It includes reducing leakage, improving reuse, harvesting rainwater and managing demand through better planning and pricing. Crucially, it highlights the need for baseline data, clear targets and regular monitoring to ensure that efficiency gains are real and measurable.
At the national level, the Bureau of Water Use Efficiency has been set up under the National Water Mission to develop water conservation codes, efficiency standards and guidance for water-using fixtures and equipment. While this marks progress, BIS-aligned standards and urban conservation codes are still being finalised. As a result, mandatory enforcement across cities has yet to begin.

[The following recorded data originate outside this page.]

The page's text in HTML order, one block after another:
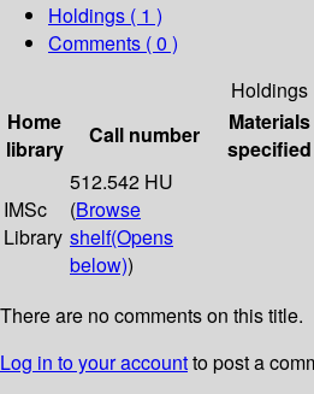
Holdings ( 1 )
Comments ( 0 )
Holdings
Home
library
Call number
Materials
specified
IMSc
Library
512.542 HU
(Browse
shelf(Opens
below))
There are no comments on this title.
Log in to your accountto post a
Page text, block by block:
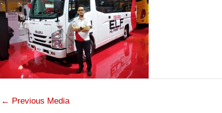
← Previous Media
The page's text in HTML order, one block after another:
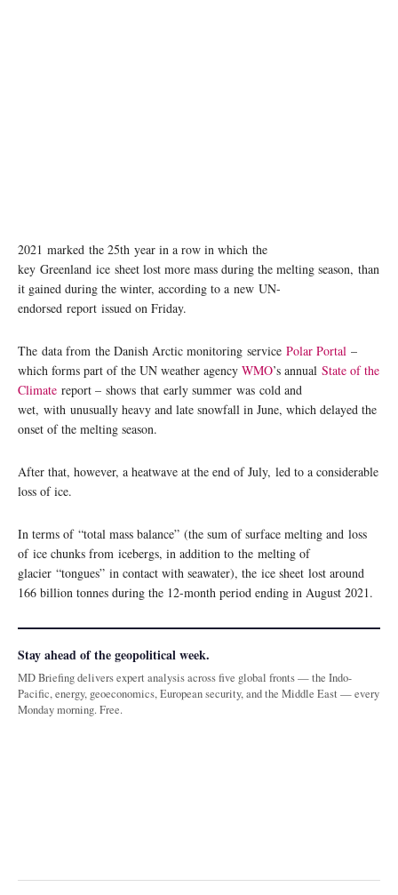
2021 marked the 25th year in a row in which the
key Greenland ice sheet lost more mass during the melting season, than
it gained during the winter, according to a new UN-
endorsed report issued on Friday.
The data from the Danish Arctic monitoring service Polar Portal –
which forms part of the UN weather agency WMO’s annual State of the
Climate report – shows that early summer was cold and
wet, with unusually heavy and late snowfall in June, which delayed the
onset of the melting season.
After that, however, a heatwave at the end of July, led to a considerable
loss of ice.
In terms of “total mass balance” (the sum of surface melting and loss
of ice chunks from icebergs, in addition to the melting of
glacier “tongues” in contact with seawater), the ice sheet lost around
166 billion tonnes during the 12-month period ending in August 2021.
Stay ahead of the geopolitical week.
MD Briefing delivers expert analysis across five global fronts — the Indo-
Pacific, energy, geoeconomics, European security, and the Middle East — every
Monday morning. Free.
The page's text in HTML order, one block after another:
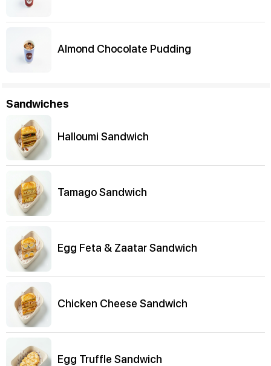
Almond Chocolate Pudding
Sandwiches
Halloumi Sandwich
Tamago Sandwich
Egg Feta & Zaatar Sandwich
Chicken Cheese Sandwich
Egg Truffle Sandwich
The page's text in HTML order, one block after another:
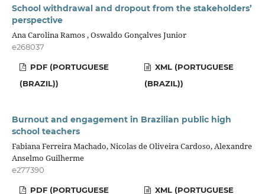
School withdrawal and dropout from the stakeholders’
perspective
Ana Carolina Ramos , Oswaldo Gonçalves Junior
e268037
PDF (PORTUGUESE
(BRAZIL))
XML (PORTUGUESE
(BRAZIL))
Burnout and engagement in Brazilian public high
school teachers
Fabiana Ferreira Machado, Nicolas de Oliveira Cardoso, Alexandre
Anselmo Guilherme
e277390
PDF (PORTUGUESE
XML (PORTUGUESE
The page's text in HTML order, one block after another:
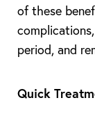
of these
period, and
Quick
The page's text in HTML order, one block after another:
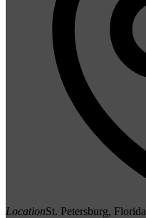
LocationSt. Petersburg, Florida
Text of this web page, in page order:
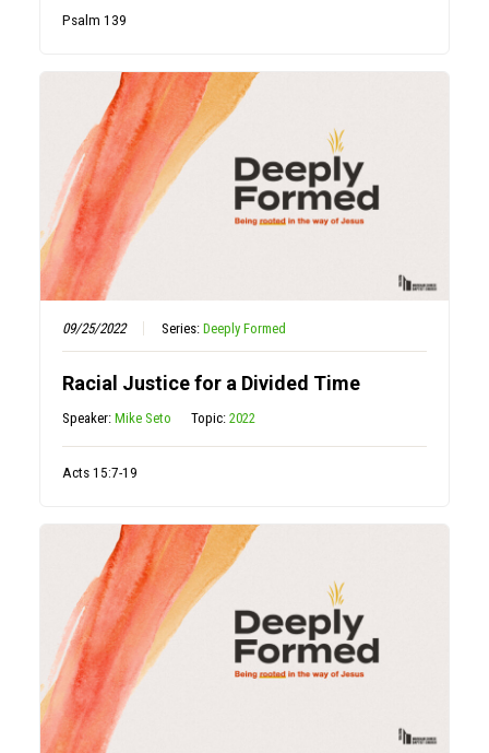
Psalm 139
09/25/2022 Series:Deeply Formed
Racial Justice for a Divided Time
Speaker:Mike Seto Topic:2022
Acts 15:7-19
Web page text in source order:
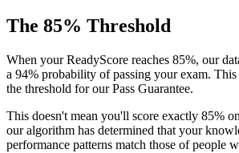
The 85% Threshold
When your ReadyScore reaches 85%, our
a 94% probability of passing your exam.
the threshold for our Pass Guarantee.
This doesn't mean you'll score exactly 85%
our algorithm has determined that your
performance patterns match those of people
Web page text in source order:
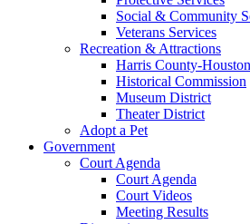
Social & Community
Veterans Services
Recreation & Attractions
Harris County-
Historical Commission
Museum District
Theater District
Adopt a Pet
Government
Court Agenda
Court Agenda
Court Videos
Meeting Results
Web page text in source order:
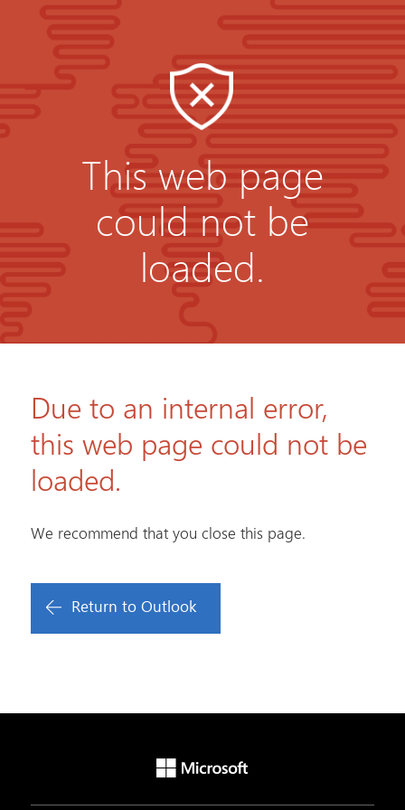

Some cities, including Delhi, have initiated steps towards better measurement and demand management. In the NDMC area, a Rs 31-crore project to install over 20,000 smart water meters has been approved to improve billing accuracy, leak detection and monitoring of consumption, with completion expected by 2026. Smart-meter-based billing reforms have also been proposed under the Delhi Jal Board.
However, there is still no publicly reported evidence of a citywide reduction in non-revenue water. Smart metering, network zoning and leak-control systems have not been implemented across the entire city. This gap between policy intent and on-ground outcomes explains why Delhi’s water losses remain extremely high despite multiple initiatives.

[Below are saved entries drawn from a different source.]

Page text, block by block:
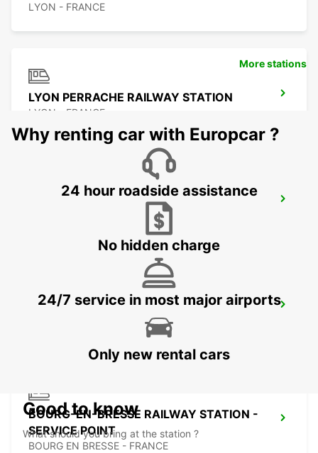
LYON - FRANCE
LYON PERRACHE RAILWAY STATION
LYON - FRANCE
VILLEFRANCHE-SUR-SAONE
VILLEFRANCHE SUR SAONE - FRANCE
BOURG-EN-BRESSE RAILWAY STATION -
SERVICE POINT
BOURG EN BRESSE - FRANCE
More stations
Why renting car with Europcar ?
24 hour roadside assistance
No hidden charge
24/7 service in most major airports
Only new rental cars
Good to know
What should you bring at the station ?
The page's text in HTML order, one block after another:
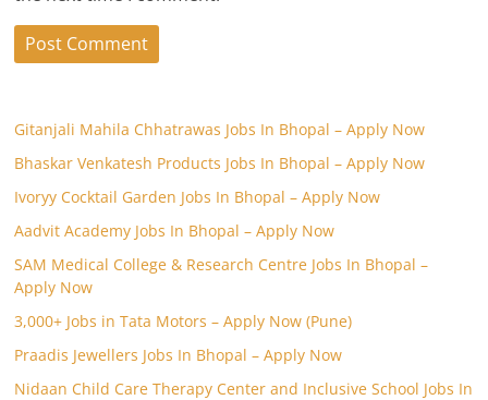
Gitanjali Mahila Chhatrawas Jobs In Bhopal – Apply Now
Bhaskar Venkatesh Products Jobs In Bhopal – Apply Now
Ivoryy Cocktail Garden Jobs In Bhopal – Apply Now
Aadvit Academy Jobs In Bhopal – Apply Now
SAM Medical College & Research Centre Jobs In Bhopal –
Apply Now
3,000+ Jobs in Tata Motors – Apply Now (Pune)
Praadis Jewellers Jobs In Bhopal – Apply Now
Nidaan Child Care Therapy Center and Inclusive School Jobs In
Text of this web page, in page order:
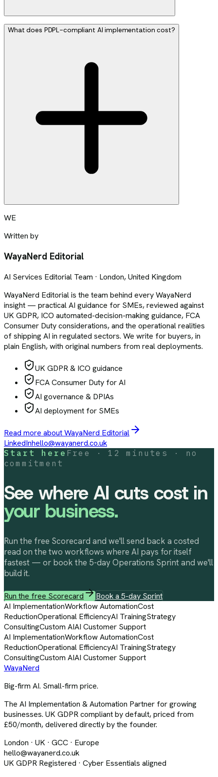
What does PDPL-compliant AI implementation cost?
WE
Written by
WayaNerd Editorial
AI Services Editorial Team · London, United Kingdom
WayaNerd Editorial is the team behind every WayaNerd
insight — practical AI guidance for SMEs, reviewed against
UK GDPR, ICO automated-decision-making guidance, FCA
Consumer Duty considerations, and the operational realities
of shipping AI in regulated sectors. We write for buyers, in
plain English, with original numbers from real deployments.
UK GDPR & ICO guidance
FCA Consumer Duty for AI
AI governance & DPIAs
AI deployment for SMEs
Read more about WayaNerd Editorial
LinkedInhello@wayanerd.co.uk
Start here Free · 12 minutes · no
commitment
See where AI cuts cost in
your business.
Run the free Scorecard and we'll send back a costed
read on the two workflows where AI pays for itself
fastest — or book the 5-day Operations Sprint and we'll
build it.
Run the free Scorecard
Book a 5-day Sprint
AI ImplementationWorkflow AutomationCost
ReductionOperational EfficiencyAI TrainingStrategy
ConsultingCustom AIAI Customer Support
AI ImplementationWorkflow AutomationCost
ReductionOperational EfficiencyAI TrainingStrategy
ConsultingCustom AIAI Customer Support
WayaNerd
Big-firm AI. Small-firm price.
The AI Implementation & Automation Partner for growing
businesses. UK GDPR compliant by default, priced from
£50/month, delivered directly by the founder.
London · UK · GCC · Europe
hello@wayanerd.co.uk
UK GDPR Registered · Cyber Essentials aligned
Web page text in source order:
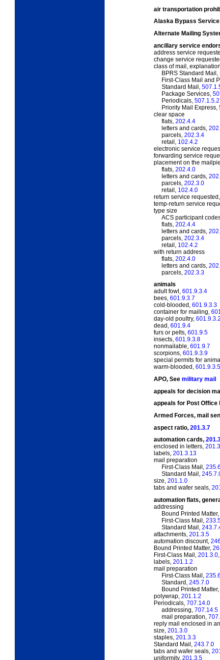
air transportation
Alaska Bypass
Alternate Mailing
ancillary service
address service
change service
class of mail,
BPRS Standard Mail,
First-Class Mail and
Standard Mail,
Package Services,
Periodicals, 507.1.5.2
Priority Mail Express,
clear space
flats, 202.4.4
letters and cards,
parcels, 202.3.4
retail, 102.4.2
electronic service
forwarding service
placement on the
flats, 202.4.0
letters and cards,
parcels, 202.3.0
retail, 102.4.0
return service
temp-return service
type size
ACS participant
flats, 202.4.4
letters and cards,
parcels, 202.3.4
retail, 102.4.2
with return address
flats, 202.4.0
letters and cards,
parcels, 202.3.3
animals
adult fowl, 601.9.3.4
bees, 601.9.3.7
cold-blooded, 601.9.3.3
container for mailing,
day-old poultry,
dead, 601.9.4
furs or pelts, 601.9.5
insects, 601.9.3.8
nonmailable, 601.9.7
scorpions, 601.9.3.9
special permits for
warm-blooded, 601.9.3.5
APO, See military mail
appeals for decision
appeals for Post
Armed Forces, mail
aspect ratio, 201.3.7
automation cards,
enclosed in letters,
labels, 201.3.13
mail preparation
First-Class Mail,
Standard Mail,
size, 201.1.0
tabs and wafer seals,
automation flats,
addressing
Bound Printed Matter,
First-Class Mail,
Standard Mail,
attachments, 201.3.5
automation discount,
Bound Printed Matter,
First-Class Mail, 201.3.0
labels, 201.1.2
mail preparation
First-Class Mail,
Standard, 245.7.0
Bound Printed Matter,
polywrap, 201.1.2
Periodicals, 707.14.0
addressing, 707.14.5
mail preparation,
reply mail enclosed in
size, 201.3.0
staples, 201.3.3
Standard Mail, 243.7.0
tabs and wafer seals,
uniformity, 201.3.5
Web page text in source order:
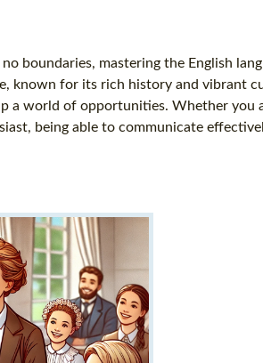
boundaries, mastering the English
known for its rich history and vibrant
a world of opportunities. Whether you
being able to communicate
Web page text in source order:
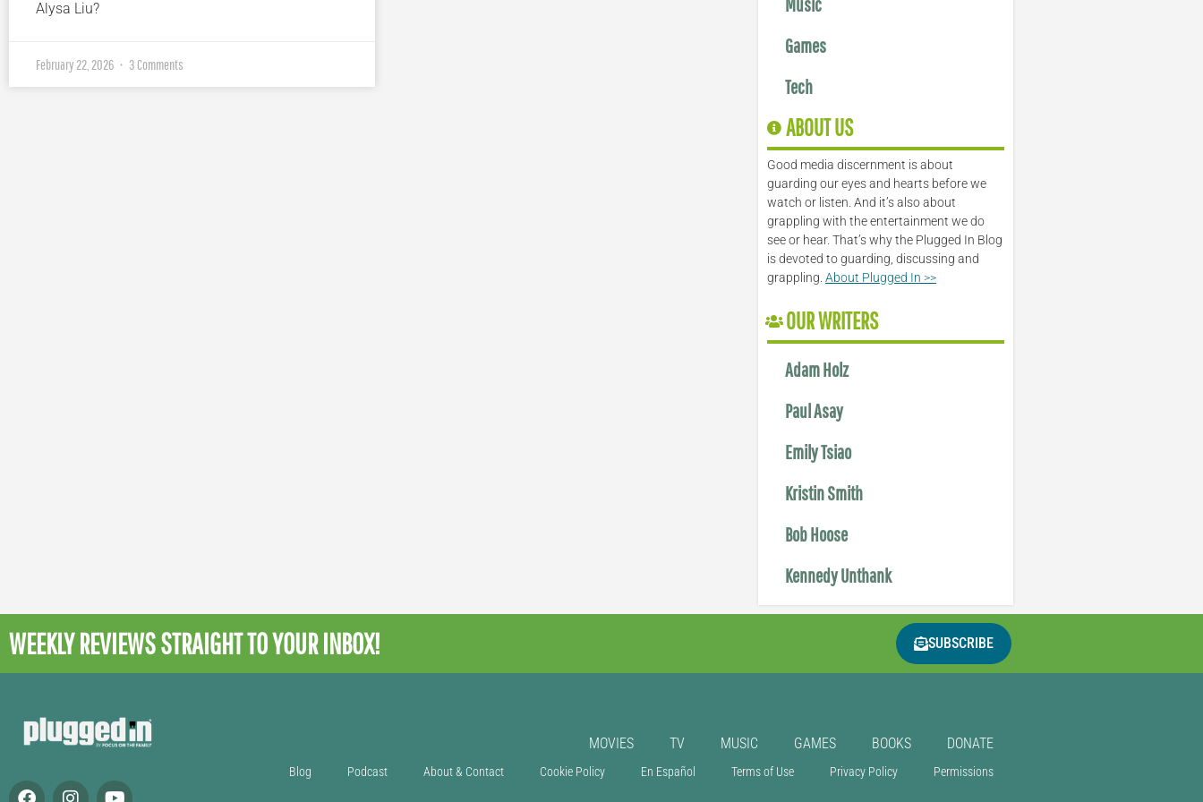
Alysa Liu?
February 22, 2026 3 Comments
Games
Tech
ABOUT US
Good media discernment is about
guarding our eyes and hearts before we
watch or listen. And it’s also about
grappling with the entertainment we do
see or hear. That’s why the Plugged In Blog
is devoted to guarding, discussing and
grappling.About Plugged In >>
OUR WRITERS
Adam Holz
Paul Asay
Emily Tsiao
Kristin Smith
Bob Hoose
Kennedy Unthank
WEEKLY REVIEWSSTRAIGHT TO YOUR INBOX! SUBSCRIBE
MOVIES TV MUSIC GAMES BOOKS DONATE
Blog Podcast About & Contact Cookie Policy En Español Terms of Use Privacy Policy Permissions
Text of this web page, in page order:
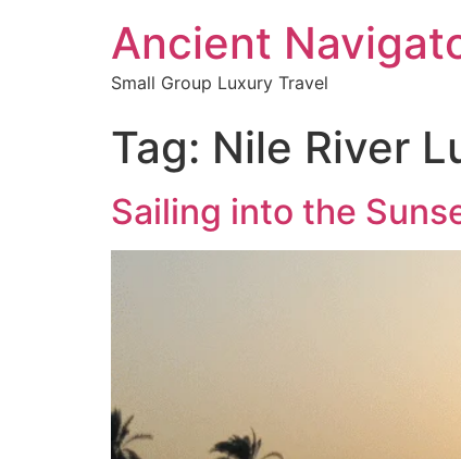
Ancient
Small Group Luxury Travel
Tag: Nile River
Sailing into the

Delhi’s water situation: Stress, losses, pollution
Delhi’s water crisis is shaped by three interconnected problems: high losses, excessive consumption and poor wastewater management.
The city depends heavily on water imported from the Yamuna and Ganga basins, yet many neighbourhoods face irregular and unreliable supply. A major reason is that a large share of treated water never reaches users. The Economic Survey of Delhi 2023–24 estimates that around 58 per cent of the city’s water is non-revenue water, lost through leaks, illegal connections and poor metering. Media reports place losses at around 55 per cent, largely due to ageing pipelines and weak system control.
In effect, more than half the water Delhi treats disappears before it can be used, creating an artificial scarcity.
At the same time, over-consumption is widespread in affluent colonies, hotels, offices and government buildings, where water use far exceeds the national service norm of 135 litres per person per day. Large volumes are spent on watering lawns, washing vehicles, cooling and other non-essential uses, as documented in CSE’s water-efficiency and fixture-use studies.